Собственный метод Киркегора тотально исповедально-ироничен именно в этом метафизически-мистическом смысле, а не в том «романтическом», какой обычно имеют в виду. Ирония Киркегора, укрывавшего свои исследования основополагающих «экзистенциалов» наших душевных структур множеством псевдонимов, побуждает наблюдать за многомерностью и «слоистостью» истины, за тем, сколь сложно упрятаны в словах подлинные мотивации и подлинные прикосновения души и духа к Реальности.

Киркегор словно бы в этом круговом своем, концентрическом движении все ближе и ближе становился к своему вневременному центру, единственно по-настоящему его интересовавшему. И камертоном ему всегда оставалась абсолютная незащищенность, отдельность Христа. И чем ближе ты к бытию-внутри-себя, тем ближе ты к истине и к Христу, ибо истина есть наивнутреннейше страстное твое переживание сокровенного тебе, переживание тайного в тебе цветка, растущего в трех мирах сразу. Но выражено это дающееся всполохами, спонтанными всплесками знание может быть лишь косвенным образом, и, лишь считывая блестки своего духа в касательных соприкосновениях, в этих догадках, в этих поистине творческих «толчках прозрений» читатель может двигаться параллельным путем, где эмоция сострадания отнюдь не лишня.

Рассказ об узком, предельно субъективно-экзистенциальном пути Христа в текстах Киркегора – это не интерпретация евангельской истории, а разновидность исповеди.5 Разумеется, эта исповедь косвенная. И однако нельзя не сказать, что главным в этой исповеди является вовсе не личность исповедующегося, а именно то, что исповедуются по поводу всезаслоняюще насущного явления Христа (великого парадокса, великого коана), а значит, на тему актуального религиозного страдания – его всезаслоняющей насущности.6

Разумеется, при том условии, что у нас есть жажда приникнуть к источнику, а не к той двухтысячелетней интерпретации его, которая превратила истину как парадокс, как «прыжок в полную пустоту» в гарантированно-комфортабельную, доктринально-словесную систему.

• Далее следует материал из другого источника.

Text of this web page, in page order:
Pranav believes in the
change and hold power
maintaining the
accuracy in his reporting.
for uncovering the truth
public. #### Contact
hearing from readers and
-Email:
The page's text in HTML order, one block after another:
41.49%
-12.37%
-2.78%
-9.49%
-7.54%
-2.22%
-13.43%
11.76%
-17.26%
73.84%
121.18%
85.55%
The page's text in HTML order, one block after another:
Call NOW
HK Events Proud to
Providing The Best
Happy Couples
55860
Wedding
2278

Многие фрагменты текстов С. К., посвященных Христу (например, эссе «Христос есть путь») словно бы прямо выписаны из хроник собственного психологического опыта автора. Например, пассаж о том, как радуется человеческое сердце в начале пути богатству своих возможностей, как идет шаг за шагом за дарами Божьими, которые находит в себе, как уже почти напуган человек этим богатством данного ему, и вдруг глас Божий: «Это лишь малая толика того, что тебе дозволяется!..» Вот он – ужас. Ибо вершина даров сердечных, пик сердечной одаренности – жертвенность, право посвятить свою жизнь религиозному страданию, тому трансформационному урагану, который вырастет из него… Сколь тонко понимал эту странную для нас (жадно озирающих свои ускользающие возможности) диалектику Киркегор!

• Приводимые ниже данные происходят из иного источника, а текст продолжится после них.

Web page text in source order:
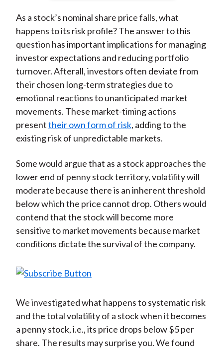
n
F
a
c
e
b
o
o
k
n
W
e
i
b
o
n
T
w
i
t
t
e
r
(
X
n
L
i
n
k
e
d
I
n
y
E
m
a
i
l
As a stock’s nominal share price falls, what
happens to its risk profile? The answer to this
question has important implications for managing
investor expectations and reducing portfolio
turnover. Afterall, investors often deviate from
their chosen long-term strategies due to
emotional reactions to unanticipated market
movements. These market-timing actions
presenttheir own form of risk, adding to the
existing risk of unpredictable markets.
Some would argue that as a stock approaches the
lower end of penny stock territory, volatility will
moderate because there is an inherent threshold
below which the price cannot drop. Others would
contend that the stock will become more
sensitive to market movements because market
conditions dictate the survival of the company.
We investigated what happens to systematic risk
and the total volatility of a stock when it becomes
a penny stock, i.e., its price drops below $5 per
share. The results may surprise you. We found
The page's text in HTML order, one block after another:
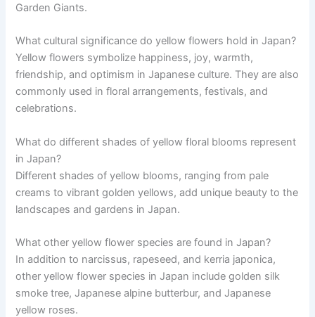
Garden Giants.
What cultural significance do yellow flowers hold in Japan?
Yellow flowers symbolize happiness, joy, warmth,
friendship, and optimism in Japanese culture. They are also
commonly used in floral arrangements, festivals, and
celebrations.
What do different shades of yellow floral blooms represent
in Japan?
Different shades of yellow blooms, ranging from pale
creams to vibrant golden yellows, add unique beauty to the
landscapes and gardens in Japan.
What other yellow flower species are found in Japan?
In addition to narcissus, rapeseed, and kerria japonica,
other yellow flower species in Japan include golden silk
smoke tree, Japanese alpine butterbur, and Japanese
yellow roses.
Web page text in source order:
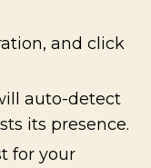
and click
auto-detect
its presence.
for your

Вся евангельская история для Киркегора важна (и важна бесконечно!) только в том случае, если Иисус – живое лицо и если он, Кирке-гор, ощущает раны Христа как вот сейчас, на глазах наших кровоточащие. Нет, история Христа не случилась когда-то – она происходит сейчас. Только при таком условии, только под таким углом зрения Киркегор согласен размышлять о происшедшем в Иудее в первом веке. «Если ты не можешь стать христианином в смысле современности Христу или если Он в положении твоего современника не в силах увлечь тебя за собою, тебе никогда не быть христианином», – писал копенгагенский отшельник в «Упражнениях в христианстве». Потому-то страстность и подробность (крупный план) его экзистенциального анализа есть, по существу, трогательное, лиричнейшее самоисповедание. Из глубины текста мы непрерывно вычитываем эту щемящую ноту родства, ощущаем изумляющую попытку человека сочувствовать Сыну Божьему. Разве это не парадокс и более того – разве это не абсурд: тленное и бесконечно слабое сочувствует бессмертному и бесконечно сильному? Да, парадокс, да, абсурд; однако воспринимать эту историю иначе Киркегор отказывается; иначе эта история становится бесчеловечной и оскорбительной. Равно и для Бога, и для человека.

Киркегор высвечивает лик Христа не победительного, всесильного и могущественного, сидящего одесную Отца (таким ведь никто Его и не знал из людей), а непрерывно раздираемого страданием и, главное, беззащитного. «Как всегда он беззащитен», – вновь и вновь констатирует Киркегор. Да, беззащитен, ибо смысл его миссии – бесконечная, абсолютная открытость своей судьбе. Порой кажется, что Киркегору хотелось всеми имеющимися у него духовными силами защитить Христа, облегчить его душевные муки, разделить с ним безмерную тяжесть абсурднейшей, невыразимейшей ситуации. Во всяком случае, в его работах о Христе проскальзывает эмоция редчайшая и парадоксальнейшая – нежность.

1993

3

Как не вспомнить при этом историю с первым патриархом чань Бодхидхармой, которому китайский император задал вопрос: «В чем наивысший смысл святой истины?» И ответ Бодхидхармы: «Простор открыт – ничего святого!»

4

Ведь даже и модус молитвенности Иисус определяет как уединенно-тайный: «Ты же, когда молишься, войди в комнату твою и, затворив дверь твою, помолись Отцу твоему, который втайне».

5

Лишь в этом модусе экзистенциальной искренности человек может вырасти до предельно возможного – до состояния того качества бытийности, которое в словаре Киркегора именуется “свидетель истины”.

6

Что вовсе не значит, что страдание проходит в фазе уныния. О, вовсе нет: религиозное страдание есть страдание по поводу религиозной трещины в жизни homo sapiens`а, однако оно как раз и диктует долженствование «детской» радости внутри того сегодня, которое Бог даровал человеку точно так же, как лилиям полевым и птицам небесным. Радость, её воистину абсурдная по отношению ко всем трагическим «смыслам» полнота, выявляет всю мощь до-рефлексивного доверия человека бытию-и-Богу или, точнее, Бытию-Богу.